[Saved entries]
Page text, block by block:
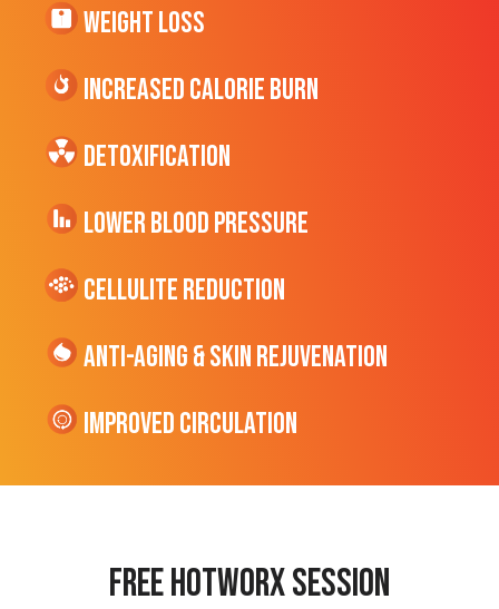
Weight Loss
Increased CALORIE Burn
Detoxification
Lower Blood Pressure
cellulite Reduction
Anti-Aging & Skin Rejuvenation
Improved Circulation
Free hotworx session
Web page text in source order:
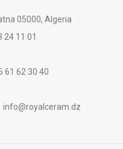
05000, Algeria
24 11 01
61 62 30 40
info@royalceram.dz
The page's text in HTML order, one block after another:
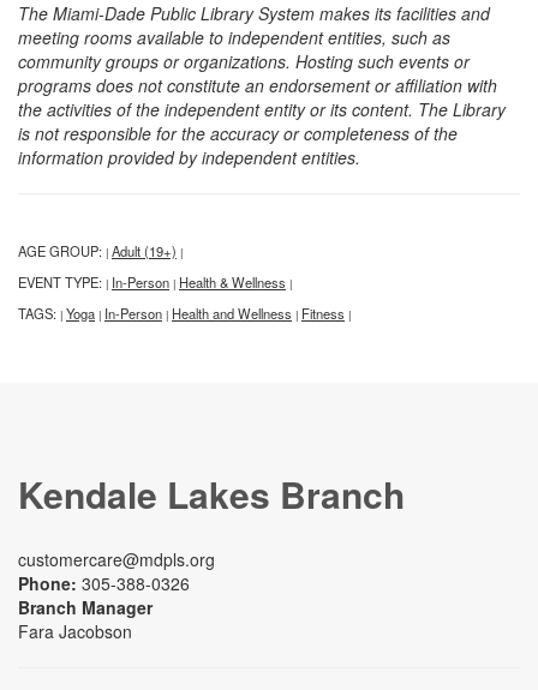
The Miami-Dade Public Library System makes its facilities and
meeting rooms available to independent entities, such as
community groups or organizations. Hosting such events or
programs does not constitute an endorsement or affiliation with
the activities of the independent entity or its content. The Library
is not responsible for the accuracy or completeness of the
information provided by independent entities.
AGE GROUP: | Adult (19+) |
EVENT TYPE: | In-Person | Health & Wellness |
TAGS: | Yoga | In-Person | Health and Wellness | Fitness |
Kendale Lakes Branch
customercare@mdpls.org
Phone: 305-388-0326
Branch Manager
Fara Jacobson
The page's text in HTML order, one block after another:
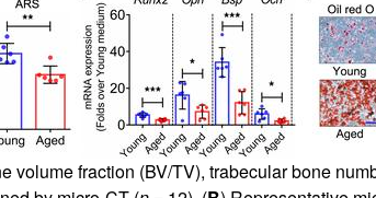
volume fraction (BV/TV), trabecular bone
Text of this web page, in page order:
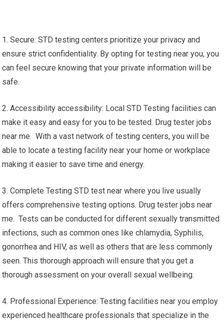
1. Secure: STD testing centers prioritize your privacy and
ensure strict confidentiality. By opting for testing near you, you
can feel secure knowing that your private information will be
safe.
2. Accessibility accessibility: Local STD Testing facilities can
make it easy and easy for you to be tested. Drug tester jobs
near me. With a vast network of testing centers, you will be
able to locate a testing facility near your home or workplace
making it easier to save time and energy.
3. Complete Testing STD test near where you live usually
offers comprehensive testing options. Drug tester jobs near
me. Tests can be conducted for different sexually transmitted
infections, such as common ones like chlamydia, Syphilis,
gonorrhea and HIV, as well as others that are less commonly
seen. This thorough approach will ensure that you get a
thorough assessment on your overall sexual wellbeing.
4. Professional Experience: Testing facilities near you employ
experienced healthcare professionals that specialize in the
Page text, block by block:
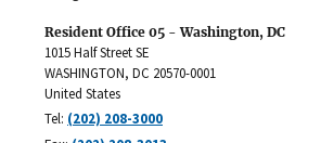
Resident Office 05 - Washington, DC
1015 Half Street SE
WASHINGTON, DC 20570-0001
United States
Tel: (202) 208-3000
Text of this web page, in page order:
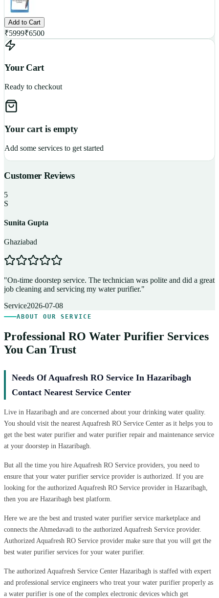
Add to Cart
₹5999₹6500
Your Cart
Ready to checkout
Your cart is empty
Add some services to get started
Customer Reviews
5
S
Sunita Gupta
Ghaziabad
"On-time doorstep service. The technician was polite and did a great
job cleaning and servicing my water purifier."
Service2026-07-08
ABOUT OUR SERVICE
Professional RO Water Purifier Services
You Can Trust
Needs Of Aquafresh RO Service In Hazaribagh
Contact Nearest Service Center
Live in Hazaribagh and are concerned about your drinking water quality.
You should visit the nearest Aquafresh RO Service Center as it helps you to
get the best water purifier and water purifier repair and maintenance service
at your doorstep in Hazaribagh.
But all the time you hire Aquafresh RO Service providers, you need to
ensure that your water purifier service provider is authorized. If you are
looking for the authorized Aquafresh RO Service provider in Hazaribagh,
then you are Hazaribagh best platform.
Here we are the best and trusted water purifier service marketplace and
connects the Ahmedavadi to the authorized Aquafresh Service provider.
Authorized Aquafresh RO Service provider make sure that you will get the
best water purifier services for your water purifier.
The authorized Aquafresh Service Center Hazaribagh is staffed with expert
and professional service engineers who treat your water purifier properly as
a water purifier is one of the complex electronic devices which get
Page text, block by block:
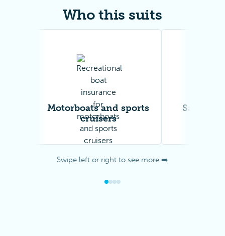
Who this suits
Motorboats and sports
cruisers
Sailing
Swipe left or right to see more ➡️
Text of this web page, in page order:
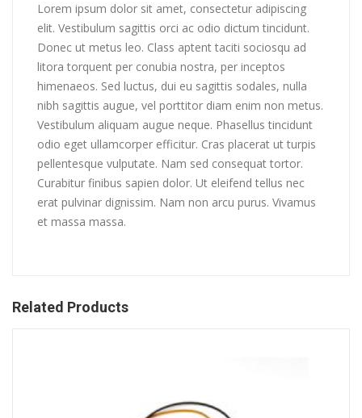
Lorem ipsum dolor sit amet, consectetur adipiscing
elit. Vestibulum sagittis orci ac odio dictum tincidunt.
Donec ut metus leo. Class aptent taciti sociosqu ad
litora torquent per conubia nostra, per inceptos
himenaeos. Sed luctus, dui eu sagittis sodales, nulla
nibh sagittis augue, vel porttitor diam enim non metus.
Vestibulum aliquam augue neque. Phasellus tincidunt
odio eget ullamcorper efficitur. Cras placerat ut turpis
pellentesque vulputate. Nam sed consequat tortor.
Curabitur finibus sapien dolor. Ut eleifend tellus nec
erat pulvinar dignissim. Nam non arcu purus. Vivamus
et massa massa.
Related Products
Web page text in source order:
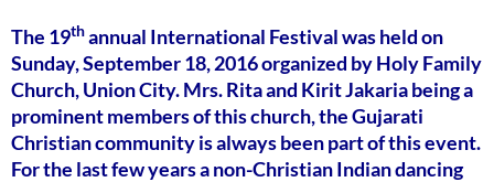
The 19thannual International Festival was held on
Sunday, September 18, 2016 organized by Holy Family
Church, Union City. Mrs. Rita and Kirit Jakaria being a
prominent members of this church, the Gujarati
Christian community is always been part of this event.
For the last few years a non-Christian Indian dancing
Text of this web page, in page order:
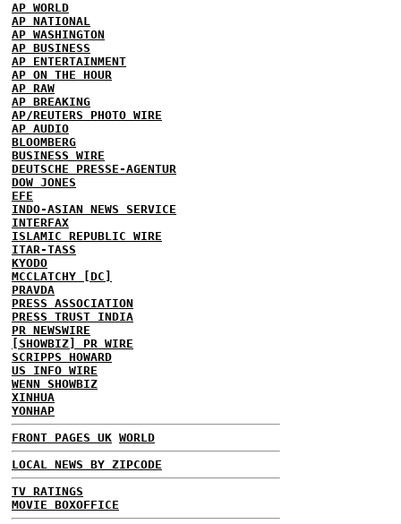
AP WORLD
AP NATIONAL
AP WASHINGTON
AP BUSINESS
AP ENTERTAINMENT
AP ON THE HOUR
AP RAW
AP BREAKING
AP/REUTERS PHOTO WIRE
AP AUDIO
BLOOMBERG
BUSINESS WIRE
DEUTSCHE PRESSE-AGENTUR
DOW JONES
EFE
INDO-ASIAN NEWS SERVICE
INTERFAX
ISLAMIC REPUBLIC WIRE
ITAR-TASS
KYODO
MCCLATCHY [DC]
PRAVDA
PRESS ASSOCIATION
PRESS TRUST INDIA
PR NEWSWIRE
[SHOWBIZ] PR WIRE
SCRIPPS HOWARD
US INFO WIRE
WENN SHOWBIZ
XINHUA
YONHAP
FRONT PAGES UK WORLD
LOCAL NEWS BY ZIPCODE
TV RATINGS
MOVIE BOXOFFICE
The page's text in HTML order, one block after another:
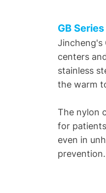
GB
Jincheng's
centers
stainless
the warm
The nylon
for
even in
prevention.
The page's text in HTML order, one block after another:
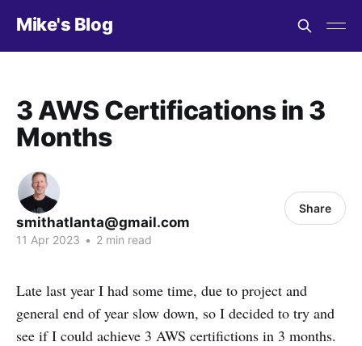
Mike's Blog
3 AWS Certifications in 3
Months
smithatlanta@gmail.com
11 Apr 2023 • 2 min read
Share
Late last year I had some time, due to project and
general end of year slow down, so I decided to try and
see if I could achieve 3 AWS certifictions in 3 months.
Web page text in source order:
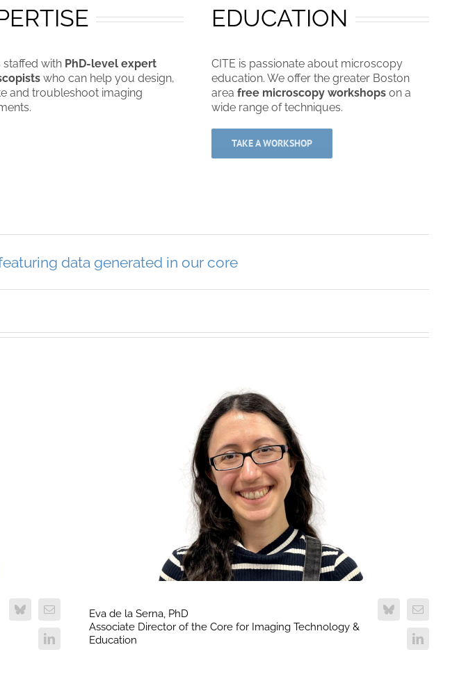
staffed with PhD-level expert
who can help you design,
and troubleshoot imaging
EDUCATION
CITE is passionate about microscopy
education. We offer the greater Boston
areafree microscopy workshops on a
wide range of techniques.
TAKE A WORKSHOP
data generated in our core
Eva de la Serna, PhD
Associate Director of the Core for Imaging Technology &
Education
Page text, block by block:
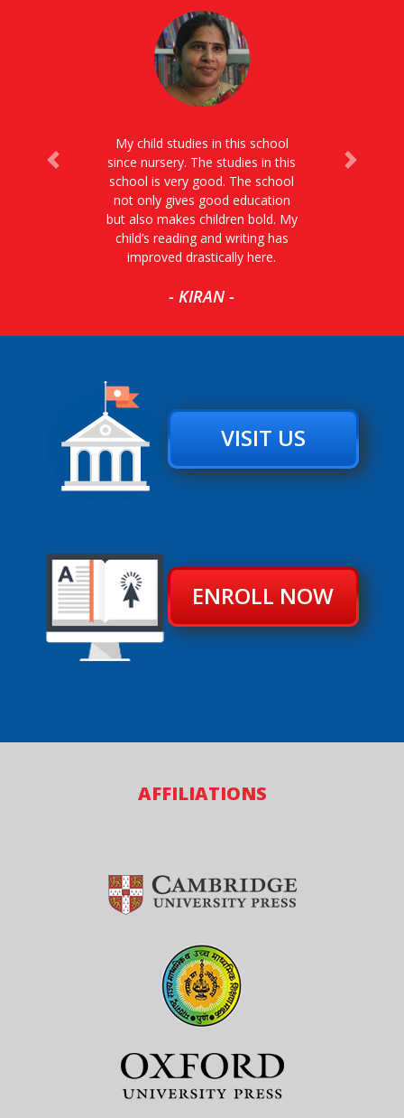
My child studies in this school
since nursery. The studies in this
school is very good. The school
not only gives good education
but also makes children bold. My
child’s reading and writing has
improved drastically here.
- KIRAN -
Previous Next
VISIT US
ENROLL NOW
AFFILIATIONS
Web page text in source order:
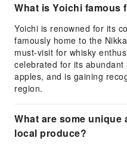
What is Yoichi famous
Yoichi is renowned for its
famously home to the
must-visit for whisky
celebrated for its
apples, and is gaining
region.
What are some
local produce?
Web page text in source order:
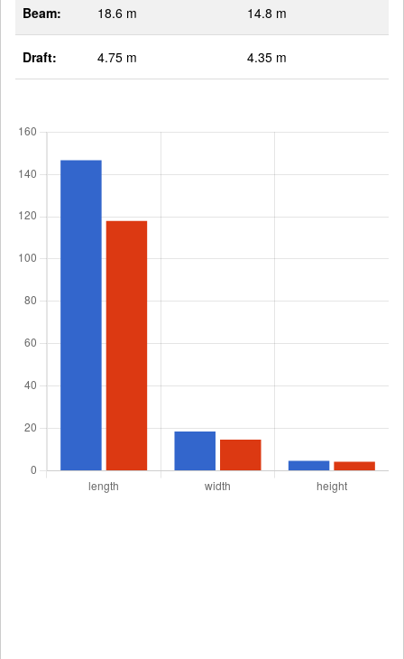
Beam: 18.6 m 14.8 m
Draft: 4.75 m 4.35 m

Work task | Copy word for word the lines of the records above from the one with "staffed with PhD-level expert" up to and including the one with "local produce?". Skip the pictures.

Answer to this problem |
staffed with PhD-level expert
who can help you design,
and troubleshoot imaging
EDUCATION
CITE is passionate about microscopy
education. We offer the greater Boston
areafree microscopy workshops on a
wide range of techniques.
TAKE A WORKSHOP
data generated in our core
Eva de la Serna, PhD
Associate Director of the Core for Imaging Technology &
Education
Page text, block by block:
My child studies in this school
since nursery. The studies in this
school is very good. The school
not only gives good education
but also makes children bold. My
child’s reading and writing has
improved drastically here.
- KIRAN -
Previous Next
VISIT US
ENROLL NOW
AFFILIATIONS
Web page text in source order:
What is Yoichi famous
Yoichi is renowned for its
famously home to the
must-visit for whisky
celebrated for its
apples, and is gaining
region.
What are some
local produce?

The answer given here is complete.